> [Task to complete]:
Your answer must consist of the records below, reproduced exactly, with every picture removed.

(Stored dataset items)

---------------

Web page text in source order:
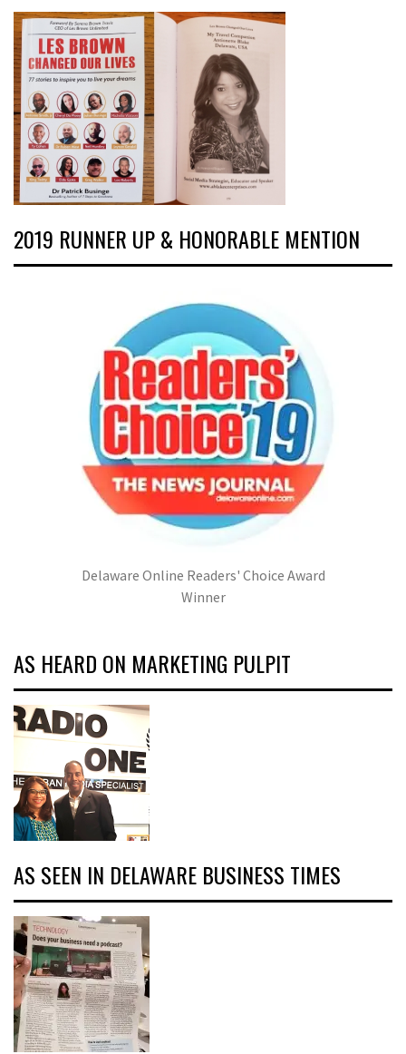
2019 RUNNER UP & HONORABLE MENTION
Delaware Online Readers' Choice Award
Winner
AS HEARD ON MARKETING PULPIT
AS SEEN IN DELAWARE BUSINESS TIMES
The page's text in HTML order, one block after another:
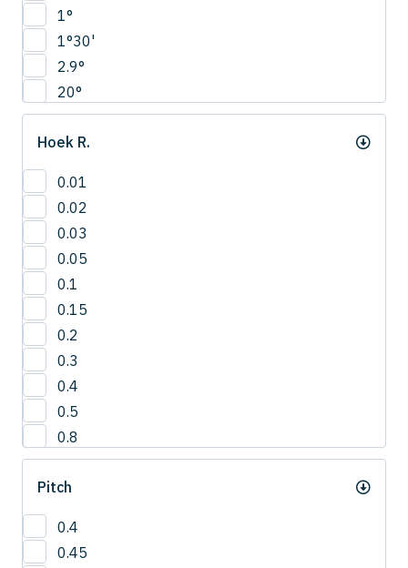
1°
1°30'
2.9°
20°
22.5°
2°
Hoek R.
0.01
0.02
0.03
0.05
0.1
0.15
0.2
0.3
0.4
0.5
0.8
1
1.0
Pitch
0.4
0.45
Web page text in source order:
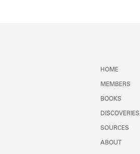
HOME
MEMBERS
BOOKS
DISCOVERIES
SOURCES
ABOUT
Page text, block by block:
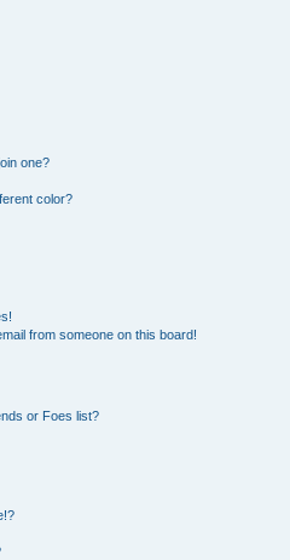
one?
color?
from someone on this board!
or Foes list?
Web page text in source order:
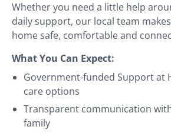
Whether you need a little help
daily support, our local team
home safe, comfortable and
What You Can Expect:
Government-funded Support at
care options
Transparent communication
family
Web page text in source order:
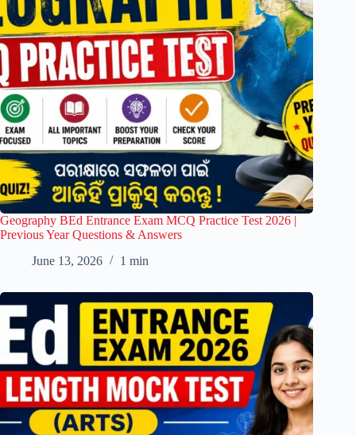
Geography BEd Entrance Exam MCQ Practice Test 2026 |
Previous Year Questions & Answers
June 13, 2026
1 min
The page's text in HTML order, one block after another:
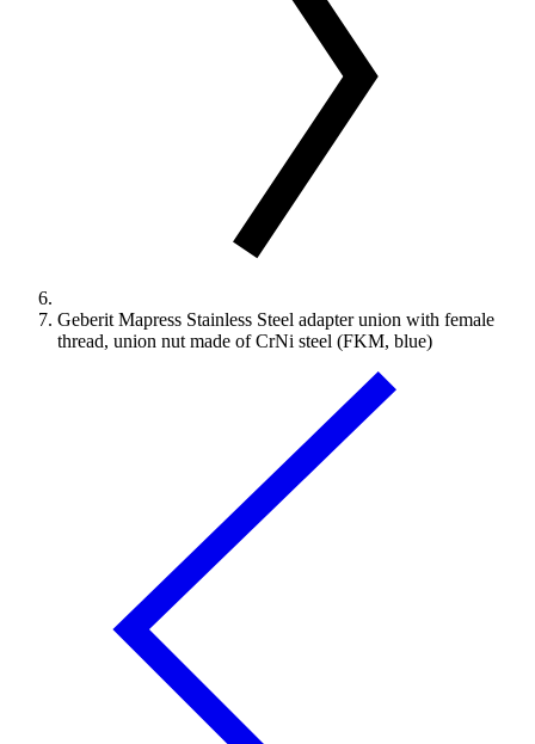
Geberit Mapress Stainless Steel adapter union with female
thread, union nut made of CrNi steel (FKM, blue)
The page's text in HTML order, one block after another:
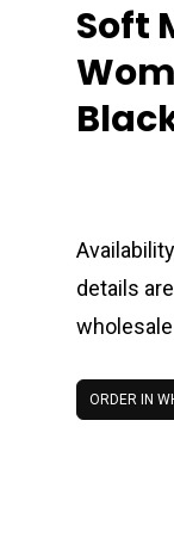
Soft
details
ORDER IN
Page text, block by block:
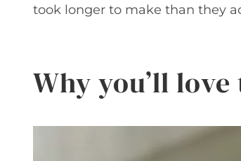
took longer to make than they
Why you’ll
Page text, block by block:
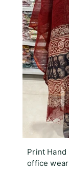
Print
office
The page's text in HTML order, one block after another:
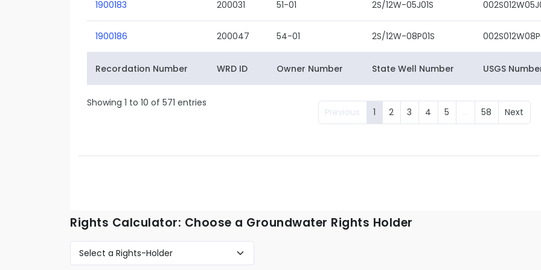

---------------

> [Reply to the task]:
Web page text in source order:
2019 RUNNER UP & HONORABLE MENTION
Delaware Online Readers' Choice Award
Winner
AS HEARD ON MARKETING PULPIT
AS SEEN IN DELAWARE BUSINESS TIMES
The page's text in HTML order, one block after another:
1°
1°30'
2.9°
20°
22.5°
2°
Hoek R.
0.01
0.02
0.03
0.05
0.1
0.15
0.2
0.3
0.4
0.5
0.8
1
1.0
Pitch
0.4
0.45
Web page text in source order:
HOME
MEMBERS
BOOKS
DISCOVERIES
SOURCES
ABOUT
Page text, block by block:
one?
color?
from someone on this board!
or Foes list?
Web page text in source order:
Whether you need a little help
daily support, our local team
home safe, comfortable and
What You Can Expect:
Government-funded Support at
care options
Transparent communication
family
Web page text in source order:
Geography BEd Entrance Exam MCQ Practice Test 2026 |
Previous Year Questions & Answers
June 13, 2026
1 min
The page's text in HTML order, one block after another:
Geberit Mapress Stainless Steel adapter union with female
thread, union nut made of CrNi steel (FKM, blue)
The page's text in HTML order, one block after another:
Soft
details
ORDER IN
Page text, block by block:
took longer to make than they
Why you’ll
Page text, block by block:
Print
office
The page's text in HTML order, one block after another:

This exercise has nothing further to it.